For the first year she keeps her identity a secret and works as a barmaid at The Queen Victoria pub and takes to anonymously calling the Samaritans, where Kathy volunteers, but Kathy starts to suspect the caller's identity. Kathy becomes more concerned when Donna shows interest in her son, Ian Beale (Adam Woodyatt), and Ian seems to be attracted to her, unaware that she is his half-sister. When Kathy tells Donna to stay away from Ian, Donna finally tells her who she is. Mortified, Kathy orders Donna to leave, telling her she gave her away and wants nothing to do with her.
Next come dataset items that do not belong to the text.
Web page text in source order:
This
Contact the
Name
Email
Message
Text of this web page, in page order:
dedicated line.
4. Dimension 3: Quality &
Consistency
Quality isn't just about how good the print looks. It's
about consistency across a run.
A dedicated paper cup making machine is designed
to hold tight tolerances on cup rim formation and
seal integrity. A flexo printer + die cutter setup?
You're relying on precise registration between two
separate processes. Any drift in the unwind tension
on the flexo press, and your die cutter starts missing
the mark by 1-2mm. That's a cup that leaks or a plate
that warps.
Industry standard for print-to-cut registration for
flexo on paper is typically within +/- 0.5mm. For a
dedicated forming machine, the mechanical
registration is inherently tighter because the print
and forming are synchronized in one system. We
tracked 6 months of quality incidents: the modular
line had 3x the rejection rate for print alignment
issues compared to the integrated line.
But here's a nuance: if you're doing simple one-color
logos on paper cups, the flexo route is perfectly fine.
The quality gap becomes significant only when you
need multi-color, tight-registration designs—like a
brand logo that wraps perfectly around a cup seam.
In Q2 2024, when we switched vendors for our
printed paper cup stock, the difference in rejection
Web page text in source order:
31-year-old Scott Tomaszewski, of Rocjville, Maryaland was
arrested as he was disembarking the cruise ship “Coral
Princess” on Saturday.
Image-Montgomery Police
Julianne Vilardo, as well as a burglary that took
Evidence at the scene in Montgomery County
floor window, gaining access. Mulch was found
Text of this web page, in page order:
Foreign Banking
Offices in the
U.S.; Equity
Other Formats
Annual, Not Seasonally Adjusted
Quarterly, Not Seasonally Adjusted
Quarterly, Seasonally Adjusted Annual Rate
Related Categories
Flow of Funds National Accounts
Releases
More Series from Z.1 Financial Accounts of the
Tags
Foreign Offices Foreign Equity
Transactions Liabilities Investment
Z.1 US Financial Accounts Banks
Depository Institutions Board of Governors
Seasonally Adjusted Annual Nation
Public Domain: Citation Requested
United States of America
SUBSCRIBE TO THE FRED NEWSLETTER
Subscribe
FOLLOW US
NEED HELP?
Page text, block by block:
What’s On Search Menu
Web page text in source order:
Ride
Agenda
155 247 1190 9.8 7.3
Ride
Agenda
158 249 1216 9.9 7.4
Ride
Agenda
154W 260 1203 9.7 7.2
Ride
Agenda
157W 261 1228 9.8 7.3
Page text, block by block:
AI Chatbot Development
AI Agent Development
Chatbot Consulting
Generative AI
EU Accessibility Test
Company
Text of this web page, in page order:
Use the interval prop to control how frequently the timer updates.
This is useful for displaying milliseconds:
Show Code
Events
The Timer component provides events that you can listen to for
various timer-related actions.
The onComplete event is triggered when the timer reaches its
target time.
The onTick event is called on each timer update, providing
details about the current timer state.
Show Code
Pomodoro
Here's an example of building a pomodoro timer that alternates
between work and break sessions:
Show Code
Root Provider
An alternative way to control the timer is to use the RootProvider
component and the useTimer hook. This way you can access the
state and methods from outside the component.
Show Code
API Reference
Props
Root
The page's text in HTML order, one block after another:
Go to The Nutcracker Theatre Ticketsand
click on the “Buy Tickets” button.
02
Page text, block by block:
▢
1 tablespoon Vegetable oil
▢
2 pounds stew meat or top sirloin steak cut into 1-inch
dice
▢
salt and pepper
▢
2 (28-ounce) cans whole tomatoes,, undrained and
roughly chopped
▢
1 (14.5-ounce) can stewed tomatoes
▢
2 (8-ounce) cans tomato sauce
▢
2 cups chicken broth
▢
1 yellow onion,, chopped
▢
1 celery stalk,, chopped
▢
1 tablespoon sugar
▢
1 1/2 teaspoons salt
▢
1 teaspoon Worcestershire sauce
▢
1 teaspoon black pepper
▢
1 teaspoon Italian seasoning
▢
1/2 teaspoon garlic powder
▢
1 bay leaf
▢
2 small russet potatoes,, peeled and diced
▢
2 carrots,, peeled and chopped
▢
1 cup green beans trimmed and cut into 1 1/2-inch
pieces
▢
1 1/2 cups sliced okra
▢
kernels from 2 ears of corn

Hurt by such rejection, Donna retaliates by causing as much trouble for Kathy as she can. She continues to flirt with Ian, forcing Kathy to tell him who she is, and hints to Kathy's husband, Pete Beale (Peter Dean), that Kathy might be having an affair with James Willmott-Brown (William Boyde). Finally Kathy tells Donna that the reason she gave her up was because she was the product of rape. Unhinged by this bombshell, Donna goes into a downward spiral. She stalks Simon Wicks (Nick Berry) who only uses her for sex, and when he pits her against his new fling, Cindy Williams (Michelle Collins), the subsequent fights mean she loses her job at the pub; by August 1988, she is homeless. Michelle Fowler (Susan Tully) and Sharon Watts (Letitia Dean) take pity and allow her to stay with them, but after Donna tries to come between them, they throw her out. By September, she is living in an abandoned squat on the Square. After Donna's manipulations are discovered, the community shuns her. Depressed, she starts using heroin and is soon addicted and stealing to fund her habit; by December 1988, she turns to extortion.
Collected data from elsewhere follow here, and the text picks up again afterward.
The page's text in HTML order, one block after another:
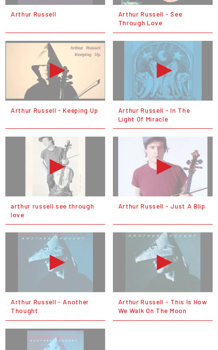
Arthur Russell
Arthur Russell - See
Through Love
Arthur Russell - Keeping Up
Arthur Russell - In The
Light Of Miracle
arthur russell see through
love
Arthur Russell - Just A Blip
Arthur Russell - Another
Thought
Arthur Russell - This Is How
We Walk On The Moon
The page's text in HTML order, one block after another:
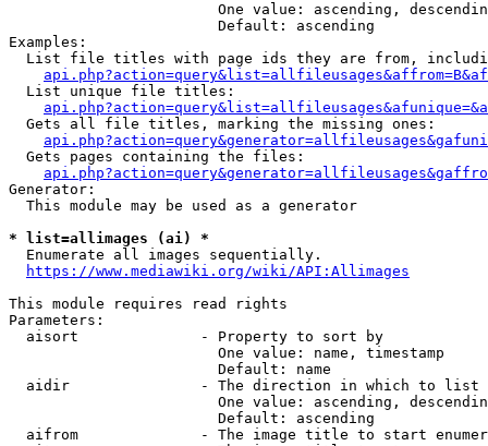
One value: ascending,
                        Default: ascending
Examples:
List file titles with page ids they are from,
  List unique file titles:
  Gets all file titles, marking the missing ones:
  Gets pages containing the files:
Generator:
  This module may be used as a generator
* list=allimages (ai) *
  Enumerate all images sequentially.
https://www.mediawiki.org/wiki/API:Allimages
This module requires read rights
Parameters:
  aisort              - Property to sort by
                        One value: name, timestamp
                        Default: name
  aidir               - The direction in which to list
One value: ascending,
                        Default: ascending
aifrom              - The image title to start
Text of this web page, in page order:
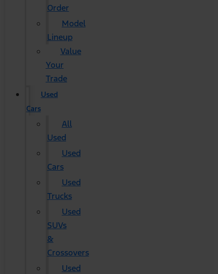
Order
Model
Lineup
Value
Your
Trade
Used
Cars
All
Used
Used
Cars
Used
Trucks
Used
SUVs
&
Crossovers
Used
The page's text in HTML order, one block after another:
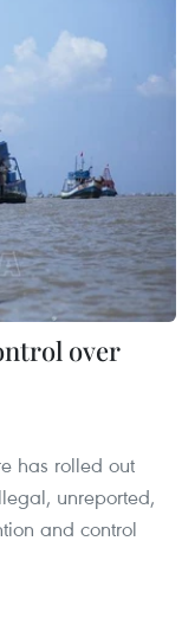
over
has rolled out
unreported,
and control
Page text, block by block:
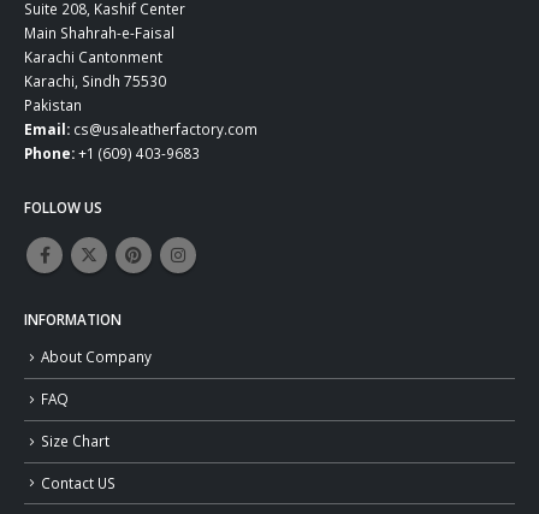
Suite 208, Kashif Center
Main Shahrah-e-Faisal
Karachi Cantonment
Karachi, Sindh 75530
Pakistan
Email: cs@usaleatherfactory.com
Phone:+1 (609) 403-9683
FOLLOW US
INFORMATION
About Company
FAQ
Size Chart
Contact US
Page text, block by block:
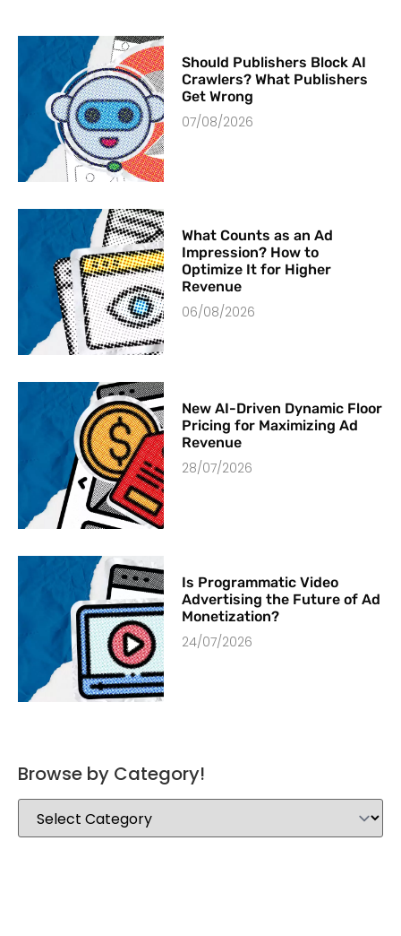
Should Publishers Block AI
Crawlers? What Publishers
Get Wrong
07/08/2026
What Counts as an Ad
Impression? How to
Optimize It for Higher
Revenue
06/08/2026
New AI-Driven Dynamic Floor
Pricing for Maximizing Ad
Revenue
28/07/2026
Is Programmatic Video
Advertising the Future of Ad
Monetization?
24/07/2026
Browse by Category!
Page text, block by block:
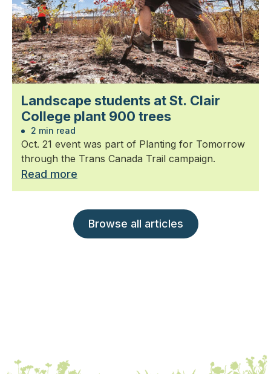
Landscape students at St. Clair
College plant 900 trees
2 min read
Oct. 21 event was part of Planting for Tomorrow
through the Trans Canada Trail campaign.
Read more
Browse all articles
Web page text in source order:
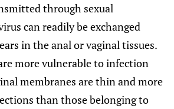
through sexual
can readily be exchanged
in the anal or vaginal tissues.
more vulnerable to infection
membranes are thin and more
than those belonging to
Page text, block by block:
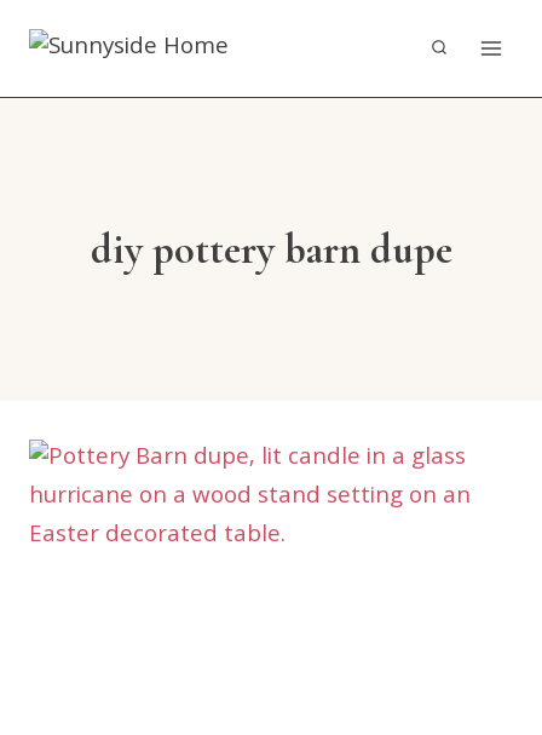
content
diy pottery barn dupe
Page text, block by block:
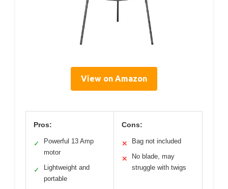
View on Amazon
Pros:
✓
Powerful 13 Amp
motor
✓
Lightweight and
portable
Cons:
✕ Bag not included
✕
No blade, may
struggle with twigs
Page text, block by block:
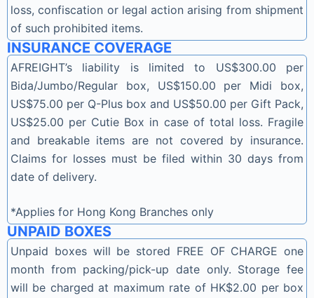
loss, confiscation or legal action arising from shipment
of such prohibited items.
INSURANCE COVERAGE
AFREIGHT’s liability is limited to US$300.00 per
Bida/Jumbo/Regular box, US$150.00 per Midi box,
US$75.00 per Q-Plus box and US$50.00 per Gift Pack,
US$25.00 per Cutie Box in case of total loss. Fragile
and breakable items are not covered by insurance.
Claims for losses must be filed within 30 days from
date of delivery.
*Applies for Hong Kong Branches only
UNPAID BOXES
Unpaid boxes will be stored FREE OF CHARGE one
month from packing/pick-up date only. Storage fee
will be charged at maximum rate of HK$2.00 per box
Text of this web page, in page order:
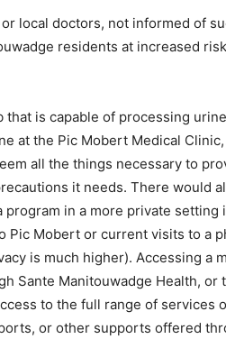
local doctors, not informed of
residents at increased
that is capable of processing
at the Pic Mobert Medical
all the things necessary to
it needs. There would
program in a more private
Pic Mobert or current visits to a
is much higher). Accessing a
Sante Manitouwadge Health, or
to the full range of services
or other supports offered
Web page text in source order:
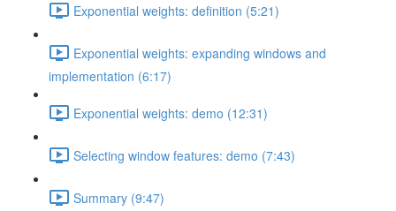
Exponential weights: definition (5:21)
Exponential weights: expanding windows and
implementation (6:17)
Exponential weights: demo (12:31)
Selecting window features: demo (7:43)
Summary (9:47)
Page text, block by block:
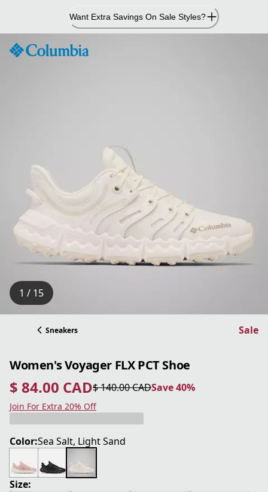
Content
Want Extra Savings On Sale Styles?
1 / 15
Sneakers Sale
Women's Voyager FLX PCT Shoe
$ 84.00 CAD
current price $ 84.00 CAD
$ 140.00 CAD
original price $ 140.00 CAD Save 40%
Save 40%
Join For Extra 20% Off
Color:Sea Salt, Light Sand
Size:
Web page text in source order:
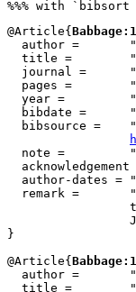
@Article{
author =
title =
journal =
pages =
year =
bibdate =
  bibsource =    "
note =
acknowledgement
author-dates =
remark =
}
@Article{
author =
title =
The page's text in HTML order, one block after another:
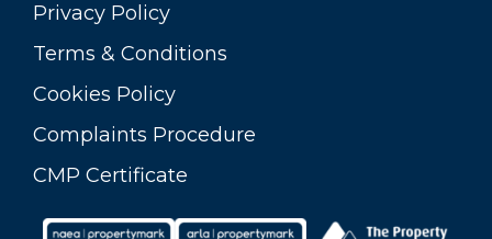
Privacy Policy
Terms & Conditions
Cookies Policy
Complaints Procedure
CMP Certificate

One day, Ali Osman (Nejdet Salih) comes into the Vic to celebrate his win at the horses. His boasting attracts Donna's attention and she takes advantage of his inebriation to seduce him and threatens to tell his wife Sue Osman (Sandy Ratcliff) about the one-night stand unless he pays her regularly. But by February 1989 that well runs so dry that Donna resorts to prostitution, agreeing to sleep with her drug-dealer, Spike Murphy, in exchange for heroin. Spike brings his sleazy friends along and a vicious gang rape is only stopped by Rod Norman's (Christopher McHallem) chance appearance. Following this, Rod tries unsuccessfully to get Donna off heroin.
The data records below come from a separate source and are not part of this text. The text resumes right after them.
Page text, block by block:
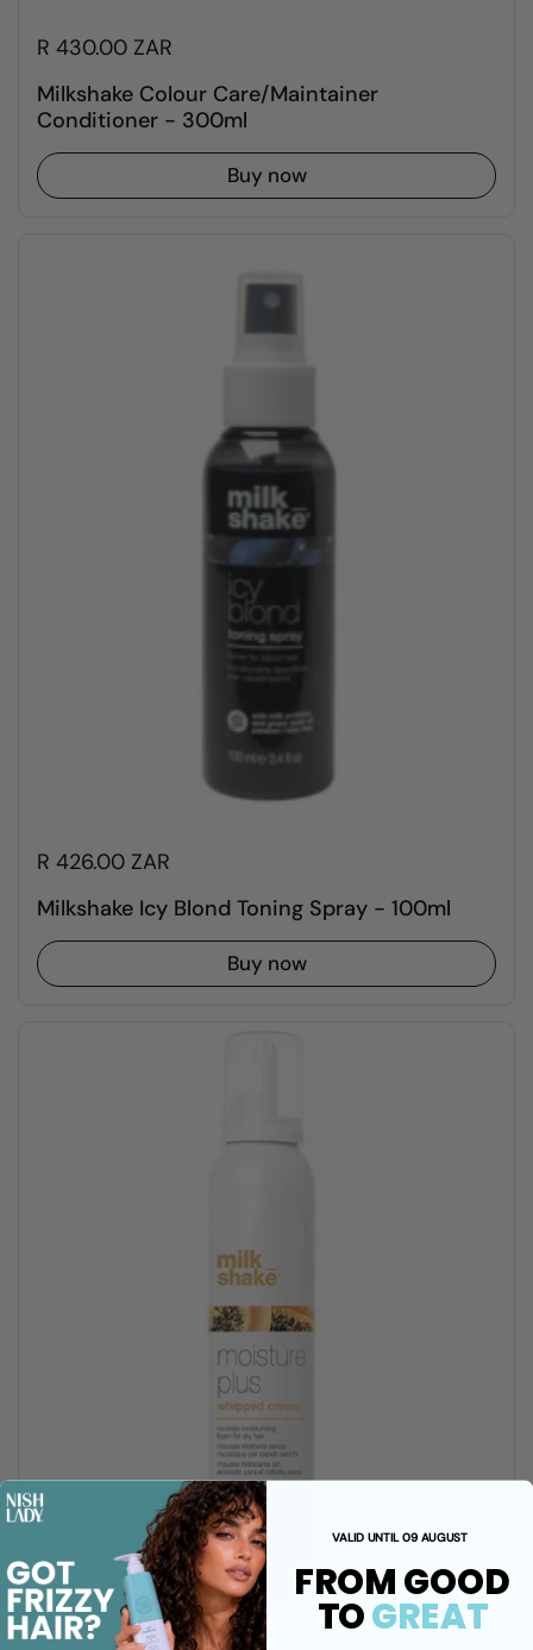
R 430.00 ZAR
Milkshake Colour Care/Maintainer
Conditioner - 300ml
Buy now
R 426.00 ZAR
Milkshake Icy Blond Toning Spray - 100ml
Buy now
VALID UNTIL 09 AUGUST
FROM GOOD
TOGREAT
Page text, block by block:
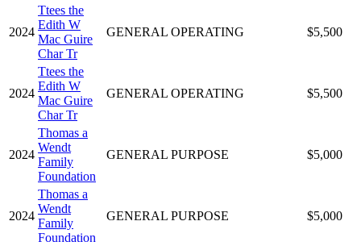
2024
Ttees the
Edith W
Mac Guire
Char Tr
GENERAL OPERATING $5,500
2024
Ttees the
Edith W
Mac Guire
Char Tr
GENERAL OPERATING $5,500
2024
Thomas a
Wendt
Family
Foundation
GENERAL PURPOSE $5,000
2024
Thomas a
Wendt
Family
Foundation
GENERAL PURPOSE $5,000
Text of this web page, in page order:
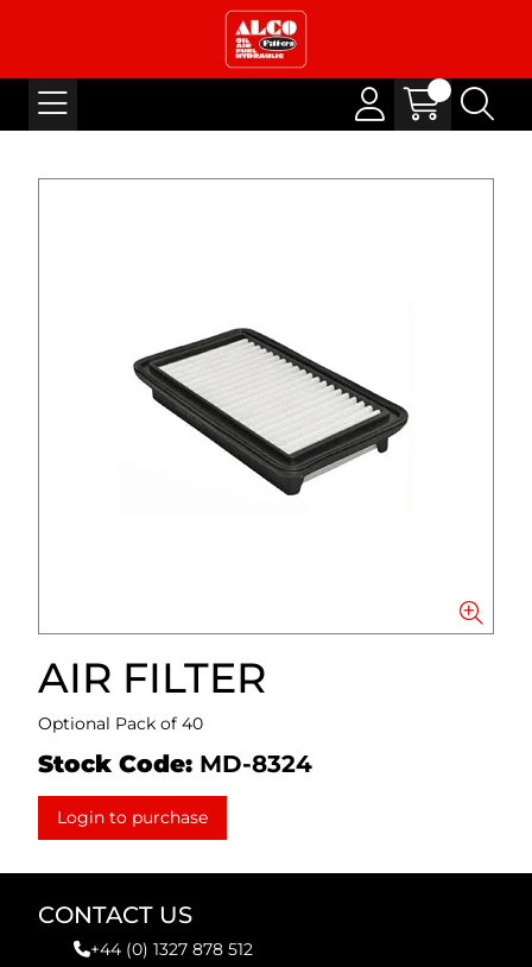
AIR FILTER
Optional Pack of 40
Stock Code: MD-8324
Login to purchase
CONTACT US
+44 (0) 1327 878 512
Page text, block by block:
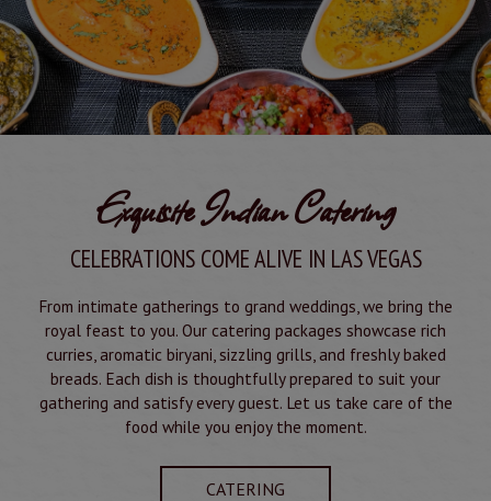
Exquisite Indian Catering
CELEBRATIONS COME ALIVE IN LAS VEGAS
From intimate gatherings to grand weddings, we bring the
royal feast to you. Our catering packages showcase rich
curries, aromatic biryani, sizzling grills, and freshly baked
breads. Each dish is thoughtfully prepared to suit your
gathering and satisfy every guest. Let us take care of the
food while you enjoy the moment.
CATERING
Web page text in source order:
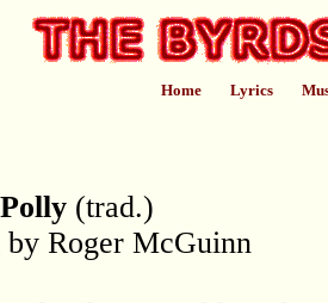
Home Lyrics
(trad.)
by Roger McGuinn

When Donna tells the community that her adoptive parents have been killed in a car crash, the residents of Walford take pity, donating money to help her but are incensed when her adoptive mother (Yvonne D'Alpra) arrives shortly after. Dot Cotton (June Brown) takes her in but everyone else shuns Donna; she promptly spreads rumours that Colin Russell (Michael Cashman) has AIDS and tells Sue about her affair with Ali, effectively destroying their marriage. These are hollow victories, and after Rod abandons her to go on tour, Ali attacks Donna, and Kathy rejects her yet again. Donna later overdoses on heroin and chokes to death on her own vomit. Dot finds her body on the living room floor a couple of hours later. In the months following her death, Rod and Dot blame themselves.